South Africa Assesses Progress in Fight Against AIDS


28 November 2010

Photo: AP
The silhouette of an 18-year-old South African orphan, whose mother died of AIDS when he was 14 (file photo)

International AIDS Day provides an opportunity to examine the efforts to combat the deadly virus that attacks the human immune system. In South Africa, whose 5.7 million HIV victims make it the most affected country in the world, officials and activists are assessing an ambitious campaign launched by the government on AIDS Day (Dec 1st) last year.

South Africa's President Jacob Zuma one year ago announced what he called a new era in his government's fight against the HIV/AIDS virus.

"To take our response a step forward, we are launching a massive campaign to mobilize all South Africans to get tested for HIV. Every South African should know his or her HIV status."

Mr. Zuma said 15 million people would be tested for HIV in the next year, treatment programs would be expanded and a major prevention campaign would be launched.

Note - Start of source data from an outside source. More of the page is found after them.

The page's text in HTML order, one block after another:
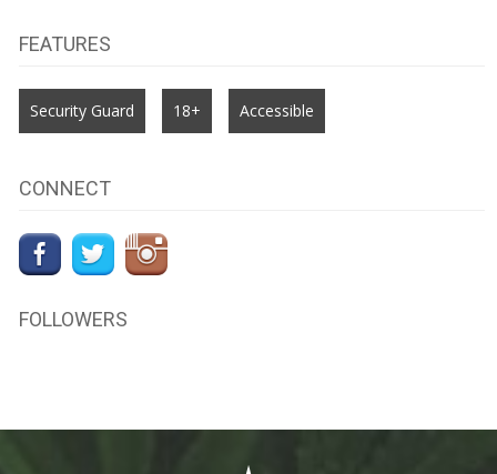
FEATURES
Security Guard 18+ Accessible
CONNECT
FOLLOWERS
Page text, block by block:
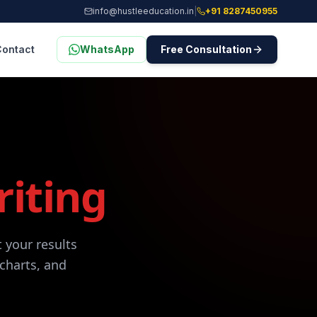
info@hustleeducation.in +91 8287450955
WhatsApp Free Consultation
your results
and
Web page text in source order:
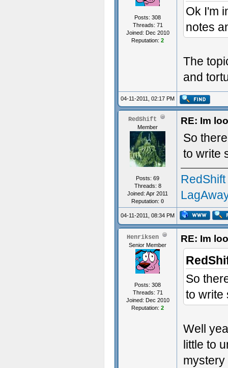
Posts: 308
Threads: 71
Joined: Dec 2010
Reputation: 2
Ok I'm
notes
The
and
04-11-2011, 02:17 PM
RedShift
Member
Posts: 69
Threads: 8
Joined: Apr 2011
Reputation: 0
RE: Im
So
to write
04-11-2011, 08:34 PM
Henriksen
Senior Member
Posts: 308
Threads: 71
Joined: Dec 2010
Reputation: 2
RE: Im
So
to write
Well
little to
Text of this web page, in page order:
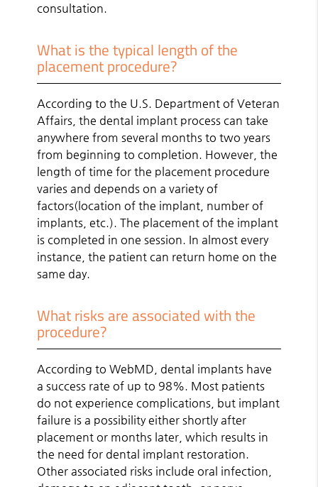
consultation.
What is the typical length of the
placement procedure?
According to the U.S. Department of Veteran
Affairs, the dental implant process can take
anywhere from several months to two years
from beginning to completion. However, the
length of time for the placement procedure
varies and depends on a variety of
factors(location of the implant, number of
implants, etc.). The placement of the implant
is completed in one session. In almost every
instance, the patient can return home on the
same day.
What risks are associated with the
procedure?
According to WebMD, dental implants have
a success rate of up to 98%. Most patients
do not experience complications, but implant
failure is a possibility either shortly after
placement or months later, which results in
the need for dental implant restoration.
Other associated risks include oral infection,

He also called for a change of attitude toward the disease. "Let there be no more shame, no more blame, no more discrimination and no more stigma. Let the politicization and endless debates about HIV and AIDS stop," said Zuma.

This represented a dramatic shift in policy from the previous government (of Thabo Mbeki) which downplayed the seriousness of the epidemic. Critics said it caused hundreds of thousands of needless deaths.

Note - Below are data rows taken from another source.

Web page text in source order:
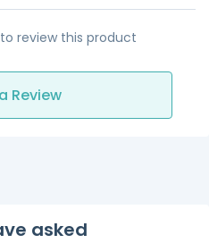
review this product
Review
asked
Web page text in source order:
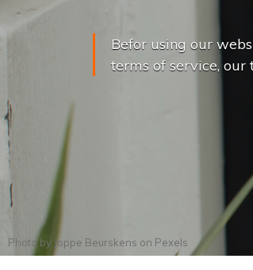
Befor using our
terms of service, our
Photo by Joppe Beurskens on Pexels
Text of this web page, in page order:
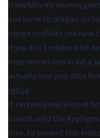
Hopefully my journey
and some strategies on
merge conflicts you have
If you don't rebase a lot
experienced loss in data,
actually lose your data
reflog.
It certainly was a lot of
branch onto the
Also, to prevent this kind
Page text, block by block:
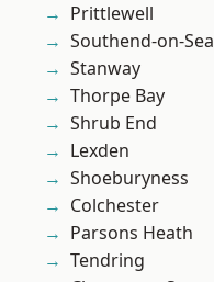
Prittlewell
Southend-on-Sea
Stanway
Thorpe Bay
Shrub End
Lexden
Shoeburyness
Colchester
Parsons Heath
Tendring
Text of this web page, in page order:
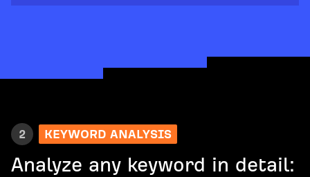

AIDS activist Mark Heywood is deputy chairman of South Africa's National AIDS Council. He says nearly four million people have been tested in the past eight months and the number of people receiving treatment has doubled.

"There are many, many positives. But having stressed the positives I also want to say that HIV remains a massive challenge for this country," he said.

Heywood says HIV prevalence in South Africa has stabilized but deaths and new infection rates are largely unchanged. He blames this on a lack of resources, determination and planning.

The United Nations issued a report last week saying that, nevertheless, progress is being made across Africa where two-thirds of all HIV victims live.

The report said that in the past decade (2001 - 2009) new infections and deaths continent-wide had declined by 25 percent.

South African Deputy-Health Minister Gwen Ramakgopa called it significant progress.

"We are encouraged that particularly in sub-Saharan Africa, including in our country South Africa, we are seeing the dawn of a new era where we are starting to halt the epidemic and indeed we need to consolidate our efforts so that we can get into a phase of the reversal," she said.

But UNAIDS Regional Director Sheila Tlou said the battle was not over and warned against complacency.

"Even though the number of HIV infections is decreasing, there is still a need for prevention, because there are two new HIV infections for every one person that is put on HIV treatment," said Tlou.

Heywood believes the global fight against HIV is at a pivotal point. "Many gains of the last decade have been driven by activism, by people with HIV standing, making themselves seen, making themselves heard, by HIV being cast as a moral issue globally, as an issue of inequality. But I fear that approach has run out of steam, not that it has run out of legitimacy," he said.

Activists say global politics and economics are more complex now and they fear a loss of momentum and political commitment along with a decline in funds due to the ongoing financial crisis.